General characteristics
- Class & type: Ivan Susanin-class patrol ship
- Displacement: 3,710 t (3,650 long tons) (full load)
- Length: 70 m (230 ft)
- Beam: 18.1 m (59 ft)
- Draught: 6.5 m (21 ft)
- Installed power: 3 × 13D100 (3 × 1,800 hp)
- Propulsion: Diesel–electric; two shafts (2 × 2,400 hp)
- Speed: 15.4 knots (28.5 km/h; 17.7 mph)
- Range: 10,700 nautical miles (19,800 km; 12,300 mi) at 12.5 knots (23.2 km/h; 14.4 mph)
- Endurance: 50 days
- Complement: 10 officers; 113 crew;
- Sensors & processing systems: MR-302 Rubka ("Strut Curve") surface and air-search radar; MR-105 Turel ("Hawk Screech") fire-control radar;
- Armament: 1 × twin 76 mm AK-726; 2 × 30 mm AK-630;
- Aviation facilities: Helideck for Kamov Ka-25 or Ka-27

= Russian patrol ship Neva =

Ivan Susanin-class icebreaking patrol ship

Neva (Нева) is a Soviet and later Russian icebreaking patrol ship in service with the Coast Guard of the Border Service of the Federal Security Service of the Russian Federation. It is one of eight Project 97P patrol ships built by Admiralty Shipyard in Leningrad in 1973–1981.

== Description ==

In the mid-1950s, the Soviet Union began developing a new diesel-electric icebreaker design based on the 1942-built steam-powered icebreaker Eisbär to meet the needs of both civilian and naval operators. Built in various configurations until the early 1980s, the Project 97 icebreakers and their derivatives became the largest and longest-running class of icebreakers and icebreaking vessels built in the world.

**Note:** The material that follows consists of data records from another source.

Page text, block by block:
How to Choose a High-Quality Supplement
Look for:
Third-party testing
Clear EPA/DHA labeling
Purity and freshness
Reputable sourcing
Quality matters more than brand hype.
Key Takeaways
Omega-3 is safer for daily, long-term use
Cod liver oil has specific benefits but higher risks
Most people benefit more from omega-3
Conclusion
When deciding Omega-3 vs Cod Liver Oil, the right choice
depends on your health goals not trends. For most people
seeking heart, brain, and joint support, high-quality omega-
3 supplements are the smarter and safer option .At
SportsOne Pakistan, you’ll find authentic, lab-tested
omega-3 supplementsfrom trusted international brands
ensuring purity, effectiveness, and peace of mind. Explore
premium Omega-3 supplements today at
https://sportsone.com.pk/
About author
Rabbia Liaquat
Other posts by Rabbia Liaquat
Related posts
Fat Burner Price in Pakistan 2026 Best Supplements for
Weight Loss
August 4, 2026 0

The patrol ship variant, Project 97P (97П), was developed as a response to the renewed interest of the Soviet Navy and Soviet Border Troops on icebreaking patrol vessels after United States Coast Guard and Canadian Coast Guard icebreakers began appearing more frequently near the country's northern maritime borders. New icebreaking patrol vessels were needed because existing Soviet naval vessels could not operate in ice-covered waters and large icebreakers, in addition to being unarmed and operated by civilians, could not be distracted from their primary mission of escorting merchant ships.

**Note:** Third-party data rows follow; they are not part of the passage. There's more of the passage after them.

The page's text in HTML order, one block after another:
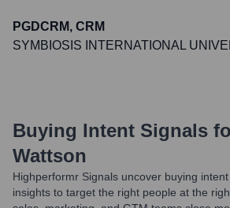
PGDCRM, CRM
SYMBIOSIS INTERNATIONAL
Buying Intent Signals
Wattson
Highperformr Signals uncover buying
insights to target the right people at the
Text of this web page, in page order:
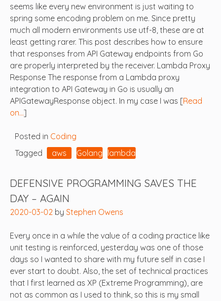
seems like every new environment is just waiting to
spring some encoding problem on me. Since pretty
much all modern environments use utf-8, these are at
least getting rarer. This post describes how to ensure
that responses from API Gateway endpoints from Go
are properly interpreted by the receiver. Lambda Proxy
Response The response from a Lambda proxy
integration to API Gateway in Go is usually an
APIGatewayResponse object. In my case I was [Read
on…]
Posted in Coding
Tagged
aws Golang lambda
DEFENSIVE PROGRAMMING SAVES THE
DAY – AGAIN
2020-03-02 by Stephen Owens
Every once in a while the value of a coding practice like
unit testing is reinforced, yesterday was one of those
days so I wanted to share with my future self in case I
ever start to doubt. Also, the set of technical practices
that I first learned as XP (Extreme Programming), are
not as common as I used to think, so this is my small

Project 97P patrol ships are 70 m long overall and have a beam of 18.1 m. Fully laden, the vessels draw 6.5 m of water and have a displacement of 3710 t. Their three 1800 hp 10-cylinder 13D100 two-stroke opposed-piston diesel engines are coupled to generators that power electric propulsion motors driving two propellers in the stern. In addition to being slightly bigger than the icebreakers they are based on, Project 97P lacks the bow propeller and features a bigger deckhouse built of aluminum-magnesium alloy to reduce weight as well as a helideck capable of receiving Kamov Ka-25 or Ka-27 helicopters.

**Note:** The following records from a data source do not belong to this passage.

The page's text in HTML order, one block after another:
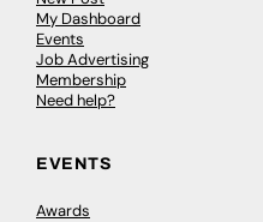
My Dashboard
Events
Job Advertising
Membership
Need help?
EVENTS
Awards

All Project 97P patrol ships were initially armed with a twin 76 mm AK-726 deck gun and two 30 mm AK-630 close-in weapon systems, but the ships operated by the navy were later disarmed.

== History ==

The sixth of eight Project 97P patrol ships was laid down at Admiralty Shipyard in Leningrad on 23 November 1977, launched on 28 July 1978, and delivered on 27 December 1978. The ship was named after the Neva River and joined the maritime unit of the KGB Border Troops.

Unable to transit the Northern Sea Route in 1979, Neva was initially stationed in the western sector. In the following year, it sailed to the Russian Far East along the Arctic coast while escorting the Soviet Navy Delta III-class submarine K-223 Podolsk. For this reason, the vessel was fitted with a stern towing notch, a unique feature among the Project 97P patrol ships.

Following the dissolution of the Soviet Union, Neva was passed over to the Coast Guard of the Border Service of the Federal Security Service of the Russian Federation. The vessel remains in service as of 2024.